## What you are asked to do
Below are records; give the number of their lines that hold the word "Mein", and write nothing more.

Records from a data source
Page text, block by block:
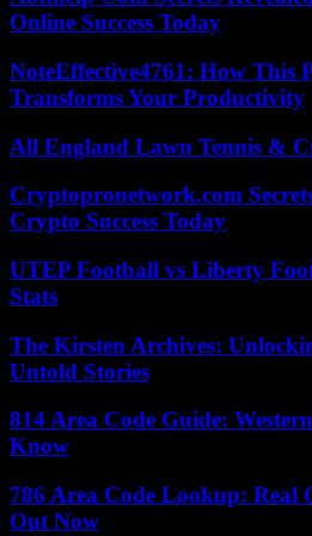
Online Success Today
NoteEffective4761: How This
Transforms Your Productivity
All England Lawn Tennis &
Cryptopronetwork.com
Crypto Success Today
UTEP Football vs Liberty
Stats
The Kirsten Archives:
Untold Stories
814 Area Code Guide:
Know
786 Area Code Lookup: Real
Out Now
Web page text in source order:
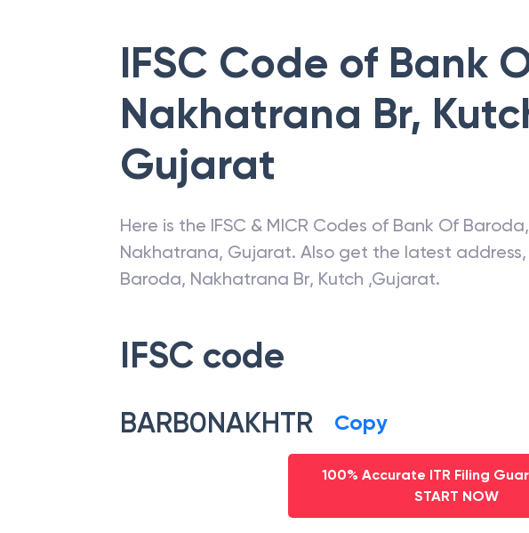
IFSC Code of Bank
Nakhatrana Br,
Gujarat
Here is the IFSC & MICR Codes of Bank Of Baroda,
Nakhatrana, Gujarat. Also get the latest
Baroda, Nakhatrana Br, Kutch ,Gujarat.
IFSC code
BARB0NAKHTR Copy
100% Accurate ITR Filing
START NOW
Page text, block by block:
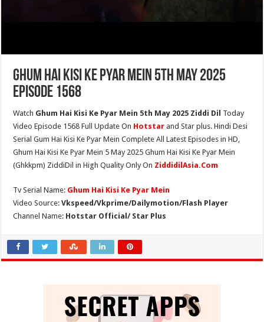
Ghum Hai Kisi Ke Pyar Mein 5th May 2025
Episode 1568
Watch Ghum Hai Kisi Ke Pyar Mein 5th May 2025 Ziddi Dil Today
Video Episode 1568 Full Update On Hotstar and Star plus. Hindi Desi
Serial Gum Hai Kisi Ke Pyar Mein Complete All Latest Episodes in HD,
Ghum Hai Kisi Ke Pyar Mein 5 May 2025 Ghum Hai Kisi Ke Pyar Mein
(Ghkkpm) ZiddiDil in High Quality Only On ZiddidilAsia.Com
Tv Serial Name: Ghum Hai Kisi Ke Pyar Mein
Video Source:Vkspeed/Vkprime/Dailymotion/Flash Player
Channel Name: Hotstar Official/ Star Plus

## Your response
5